|Nutritional Guidelines (per serving)|
|Amount per serving|
|% Daily Value*|
|Total Fat 36g||46%|
|Saturated Fat 18g||88%|
|Total Carbohydrate 25g||9%|
|Dietary Fiber 4g||14%|
|*The % Daily Value (DV) tells you how much a nutrient in a food serving contributes to a daily diet. 2,000 calories a day is used for general nutrition advice.|
Layers of white sauce, lasagna noodles, chicken, asparagus, roasted red peppers, and mozzarella cheese make an unusual and flavor-rich lasagna. This layered casserole dish may be made ahead and refrigerated until time to bake. It's one of the best ways to combine these ingredients in a comforting pasta.
- For the Sauce:
- 1/2 cup sweet onion, minced
- 8 ounces mushrooms, chopped
- 1/2 teaspoon salt, plus more to taste
- 1/4 cup (1/2 stick) butter
- 2 large garlic cloves, minced
- 1/4 cup flour
- 1/2 cup white wine
- 1 (14-ounce) can chicken broth (or 1-3/4 cups homemade)
- 1 1/2 cups half-and-half (or whole milk)
- Freshly ground black pepper, to taste
- 1/8 teaspoon ground nutmeg
- 5 fresh sage leaves, chopped
- 1 teaspoon fresh thyme leaves, removed from stem
- For the Lasagna:
- 8 ounces lasagna noodles (oven-ready or equivalent standard lasagna noodles), precooked to firm al dente stage
- 2 cups cooked, diced chicken
- 2 cups fresh asparagus, cut into 2-inch lengths
- 1/4 cup roasted red pepper, chopped (canned or jarred is fine, but not the pickled variety)
- 2 cups finely shredded mozzarella (or Italian blend cheese), divided
- 1/8 cup grated Parmesan cheese
Preheat oven to 375 F. Spray a 5-quart glass baking dish or 2 loaf pans with vegetable spray.
For the White Mushroom Sauce
In a large heavy pot, sprinkle onion and mushrooms with salt and then sauté in butter over medium heat until lightly browned.
Add minced garlic and sauté 1 additional minute. Sprinkle with flour and continue cooking another 2 minutes.
While stirring, carefully add the white wine and cook until flour is incorporated about 1 minute. Continuing to stir, add chicken broth.

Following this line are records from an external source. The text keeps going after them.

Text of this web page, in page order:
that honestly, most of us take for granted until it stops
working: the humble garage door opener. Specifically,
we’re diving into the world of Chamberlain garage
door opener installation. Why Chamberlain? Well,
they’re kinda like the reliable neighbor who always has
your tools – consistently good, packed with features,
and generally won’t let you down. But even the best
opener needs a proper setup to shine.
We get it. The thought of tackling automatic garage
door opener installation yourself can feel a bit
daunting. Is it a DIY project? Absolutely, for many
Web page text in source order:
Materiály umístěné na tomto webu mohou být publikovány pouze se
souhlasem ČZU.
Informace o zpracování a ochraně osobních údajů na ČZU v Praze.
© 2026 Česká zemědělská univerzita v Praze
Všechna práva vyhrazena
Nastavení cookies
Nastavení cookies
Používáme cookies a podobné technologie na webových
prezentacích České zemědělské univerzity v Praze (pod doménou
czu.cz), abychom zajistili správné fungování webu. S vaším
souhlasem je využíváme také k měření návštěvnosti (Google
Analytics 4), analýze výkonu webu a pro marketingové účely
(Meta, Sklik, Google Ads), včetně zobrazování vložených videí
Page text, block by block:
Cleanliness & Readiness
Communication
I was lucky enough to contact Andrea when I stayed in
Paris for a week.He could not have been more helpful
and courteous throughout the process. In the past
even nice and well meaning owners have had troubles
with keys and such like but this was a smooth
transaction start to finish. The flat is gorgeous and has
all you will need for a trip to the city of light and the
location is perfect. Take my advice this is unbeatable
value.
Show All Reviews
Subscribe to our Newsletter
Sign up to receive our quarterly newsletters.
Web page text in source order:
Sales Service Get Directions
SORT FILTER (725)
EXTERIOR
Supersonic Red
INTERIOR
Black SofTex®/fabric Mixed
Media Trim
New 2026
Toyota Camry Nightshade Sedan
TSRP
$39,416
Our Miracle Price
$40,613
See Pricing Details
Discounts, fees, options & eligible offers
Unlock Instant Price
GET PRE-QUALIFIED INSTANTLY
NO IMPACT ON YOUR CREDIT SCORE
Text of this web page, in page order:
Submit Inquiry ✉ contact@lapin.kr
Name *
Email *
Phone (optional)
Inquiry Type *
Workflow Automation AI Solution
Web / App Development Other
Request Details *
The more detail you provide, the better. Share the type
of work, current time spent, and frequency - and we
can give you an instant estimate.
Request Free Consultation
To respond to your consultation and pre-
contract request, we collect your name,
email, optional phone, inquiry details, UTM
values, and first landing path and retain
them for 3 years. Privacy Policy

Simmer until begins to thicken, then add half-and-half, pepper, and nutmeg. Simmer another 5 minutes, then stir in sage and thyme. Taste for salt and add more if needed. (Remember that the pasta will absorb the salt, so be generous.) Let sauce cool slightly before assembling the lasagna.
For the Lasagna
Remove 1/2 cup of the mozzarella cheese and set aside for the topping.
Spread a thin layer of sauce on the bottom of the baking dish, then begin layering the lasagna in the following order: lasagna noodles, chicken, asparagus, roasted red peppers, sauce, and mozzarella cheese. You should have at least 4 layers, ending with the reserved 1/2 cup of mozzarella cheese on top.
Finish by sprinkling the Parmesan on top of the mozzarella. (May be made in advance to this point, covered, and refrigerated up to one day. Add 15 minutes of covered baking time if going from refrigerator to oven.)
Cover and bake 30 minutes. Remove the lid or covering and bake an additional 15 minutes. Let rest at least 15 minutes before cutting to serve.